Data records
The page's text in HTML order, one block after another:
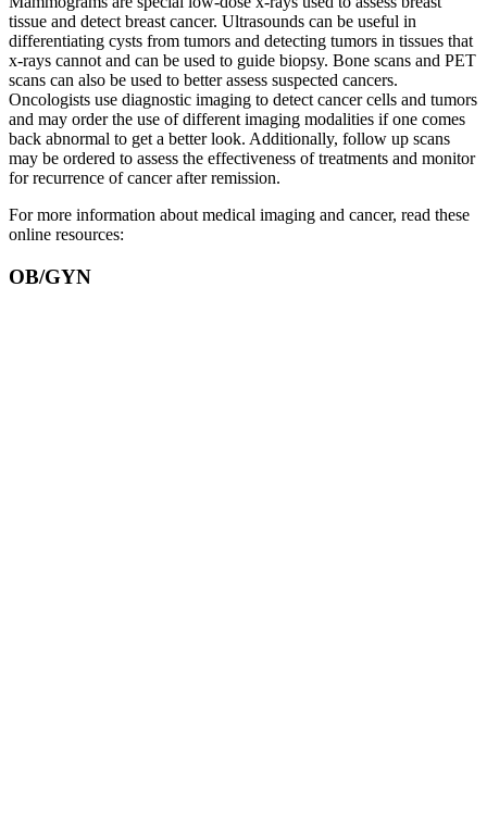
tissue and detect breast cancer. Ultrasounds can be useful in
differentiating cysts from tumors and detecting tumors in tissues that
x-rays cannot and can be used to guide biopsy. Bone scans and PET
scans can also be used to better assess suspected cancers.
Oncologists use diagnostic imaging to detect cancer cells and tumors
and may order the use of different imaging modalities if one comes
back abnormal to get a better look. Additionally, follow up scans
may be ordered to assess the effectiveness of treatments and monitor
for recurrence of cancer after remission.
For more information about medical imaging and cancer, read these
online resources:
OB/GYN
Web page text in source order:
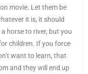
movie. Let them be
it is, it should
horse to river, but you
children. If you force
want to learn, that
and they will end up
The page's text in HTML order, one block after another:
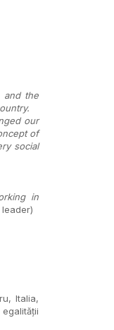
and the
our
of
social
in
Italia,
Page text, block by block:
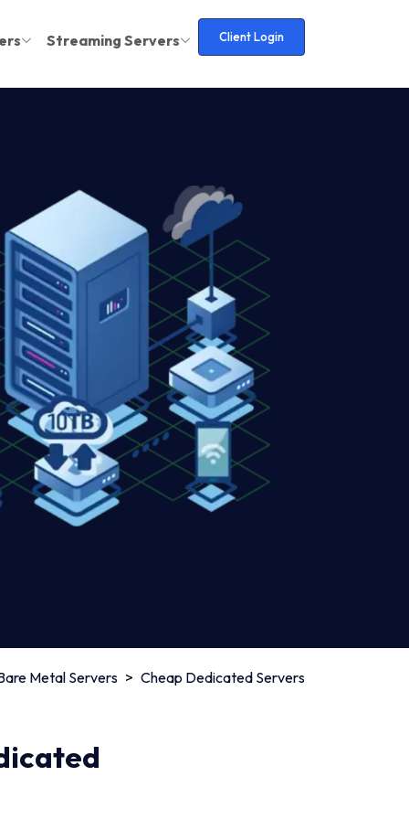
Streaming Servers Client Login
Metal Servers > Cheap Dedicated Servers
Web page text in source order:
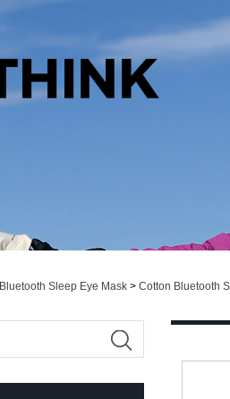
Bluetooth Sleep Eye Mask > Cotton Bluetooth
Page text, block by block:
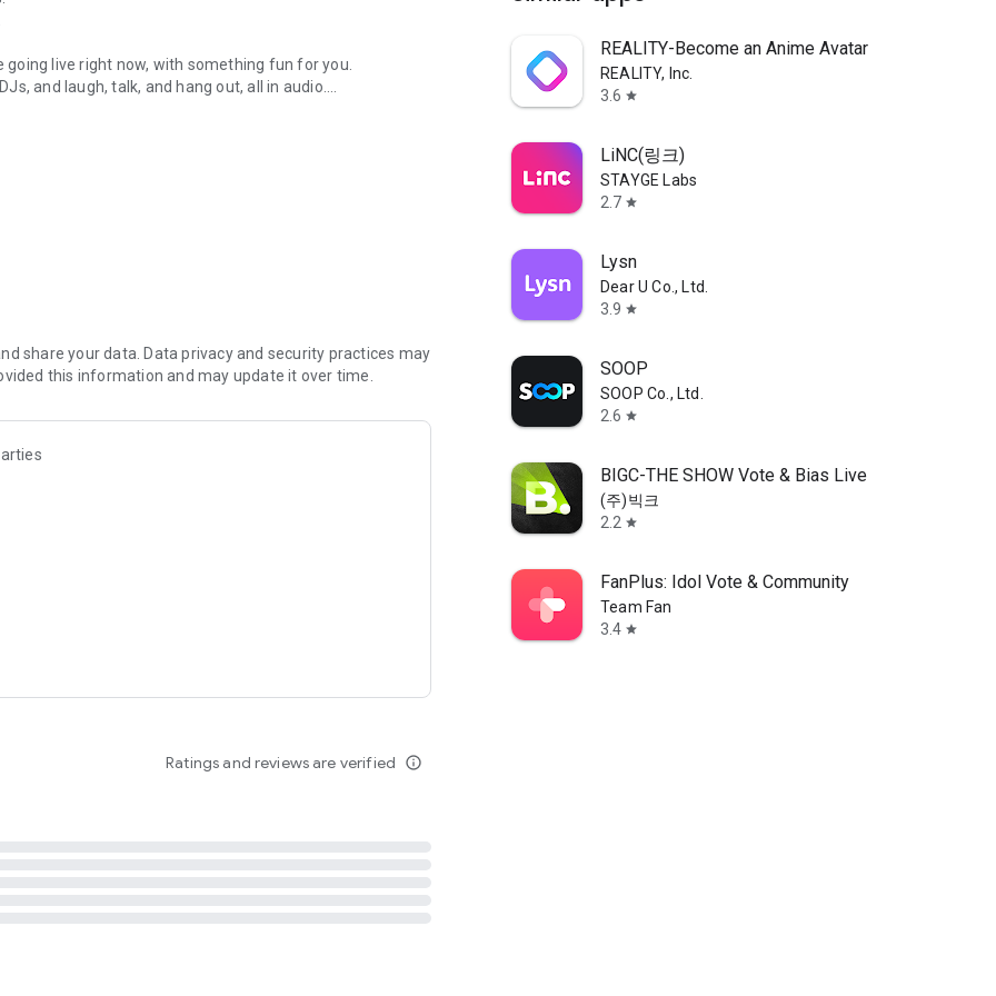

= What the task asks =
Using the data above, write out every line exactly, leaving the images behind.

= Result of the exercise =
The page's text in HTML order, one block after another:
tissue and detect breast cancer. Ultrasounds can be useful in
differentiating cysts from tumors and detecting tumors in tissues that
x-rays cannot and can be used to guide biopsy. Bone scans and PET
scans can also be used to better assess suspected cancers.
Oncologists use diagnostic imaging to detect cancer cells and tumors
and may order the use of different imaging modalities if one comes
back abnormal to get a better look. Additionally, follow up scans
may be ordered to assess the effectiveness of treatments and monitor
for recurrence of cancer after remission.
For more information about medical imaging and cancer, read these
online resources:
OB/GYN
Web page text in source order:
movie. Let them be
it is, it should
horse to river, but you
children. If you force
want to learn, that
and they will end up
The page's text in HTML order, one block after another:
and the
our
of
social
in
Italia,
Page text, block by block:
Streaming Servers Client Login
Metal Servers > Cheap Dedicated Servers
Web page text in source order:
Bluetooth Sleep Eye Mask > Cotton Bluetooth
Page text, block by block:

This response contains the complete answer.